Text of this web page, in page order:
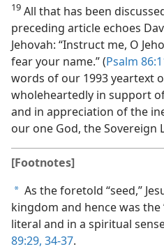
19 All that has been
preceding article echoes
Jehovah: “Instruct me, O
fear your name.” (Psalm
words of our 1993 yeartext
wholeheartedly in support
and in appreciation of the
our one God, the Sovereign
[Footnotes]
a As the foretold “seed,”
kingdom and hence was the
literal and in a spiritual
89:29, 34-37.

+===+

_INSTRUCTIONS TO FOLLOW:_
Transcribe, without alteration, the line that contains "and in appreciation of the" together with all lines after it in the listing above.

_SOLUTION TO THIS EXERCISE:_
and in appreciation of the
our one God, the Sovereign
[Footnotes]
a As the foretold “seed,”
kingdom and hence was the
literal and in a spiritual
89:29, 34-37.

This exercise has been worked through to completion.